設備と雇用の不足は続き本年度の設備投資増加率は高まる計画】
 08年度下期回復の予想は、企業の設備と雇用についての判断にも反映されている。
 大企業と中堅企業の「生産・営業用設備投資判断」DIは、3月調査の「不足」超2%ポイントから6月調査では「過不足」なしとなったが、先行きは再び「不足」超1%ポイントとなっている。中小企業も3月調査の「過剰」超2%ポイントから6月調査では同4%ポイントに拡大しているが、先行きは再び同1%ポイントに縮小する見通しとなっている。
 このような設備判断を反映し、金融機関を含む全規模全産業の08年度設備投資計画(ソフトウェアを含み土地投資を除く)は、3月調査時点の計画から3.8%ポイント上方修正され、07年度の前年比+2.7%の増加から同+3.6%の増加と、伸び率を高める計画となっている。
 「雇用判断」DIも、全規模全産業で、3月調査の「不足」超9%ポイントから6月調査の「不足」超5%ポイントに不足幅は縮小したものの、先行きは「不足」超7%ポイントと、再び不足基調は強まると見ている。これを反映して、08年度の「新卒採用計画」(金融機関を含む全規模全産業)も前年比+3.6%の増加計画となっている。

【企業の楽観的判断に潜む三つのリスク要因】
 以上のように、6月調査「日銀短観」に現れた企業の判断は、足許を含め、本年度上期の業況は悪化しているものの、需給は大きく崩れず、下期には輸出回復と販売価格引き上げで再び業況は回復すると見ている。
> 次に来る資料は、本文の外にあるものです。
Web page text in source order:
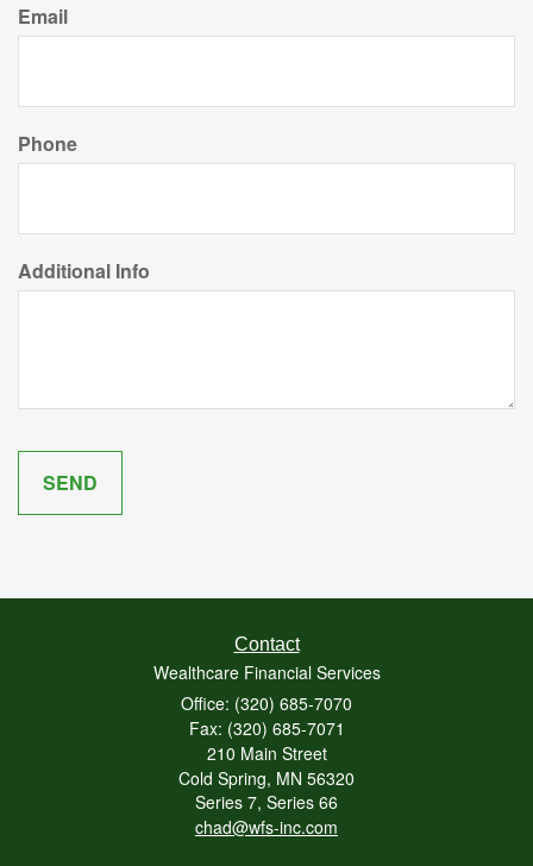
Email
Phone
Additional Info
Contact
Wealthcare Financial Services
Office: (320) 685-7070
Fax: (320) 685-7071
210 Main Street
Cold Spring, MN 56320
Series 7, Series 66
chad@wfs-inc.com
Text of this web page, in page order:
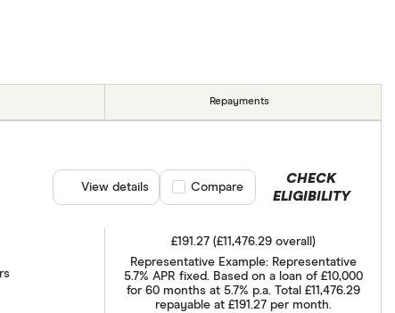
Repayments
£191.27 (£11,476.29 overall)
Representative Example: Representative
5.7% APR fixed. Based on a loan of £10,000
for 60 months at 5.7% p.a. Total £11,476.29
repayable at £191.27 per month.
CHECK
ELIGIBILITY
View details Compare product selection
Compare
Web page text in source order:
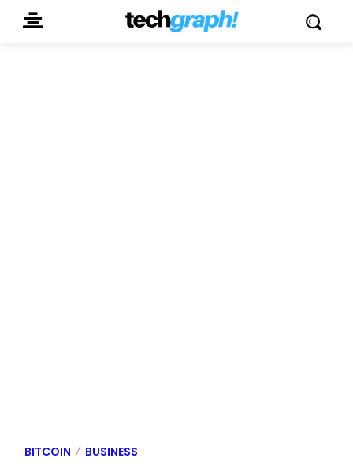
BITCOIN BUSINESS
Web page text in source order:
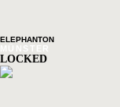
ELEPHANTON
MÜNSTER
LOCKED
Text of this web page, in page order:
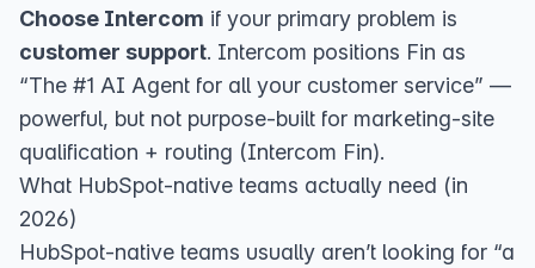
Choose Intercom if your primary problem is
customer support. Intercom positions Fin as
“The #1 AI Agent for all your customer service” —
powerful, but not purpose-built for marketing-site
qualification + routing (Intercom Fin).
What HubSpot-native teams actually need (in
2026)
HubSpot-native teams usually aren’t looking for “a
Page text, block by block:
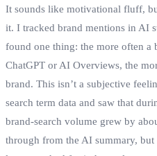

本年度の設備投資の増加率は前年度よりもやや高まり、雇用増加も続く計画となっている。
 しかし、このような企業の楽観的な見通しには、いくつかの下振れリスクがある。
 第一は、米国の景気底入れがまだ見えていない現状から考えて、下期の輸出が企業の見通し通り回復しないリスクである。
 第二は、販売価格の引き上げは消費者物価の上昇に反映され、家計の実質所得の減少要因となる。雇用の回復がこれを補って実質所得を増加させればよいが、そうでないと国内需要が企業の見通しよりは下振れするリスクがある。
 第三は、円相場の動向である。6月調査「日銀短観」では、企業は対ドル円相場の前提を3月調査の109.21円から102.74円に修正している。これには下振れ、上振れ両方向のリスクがある。
 今後の景気予測は、これらのリスク要因がどちらに振れるかを慎重に見極めながら判断していく必要があろう。必ずしも、6月調査「日銀短観」の企業見通し通りに推移するとは、限らない。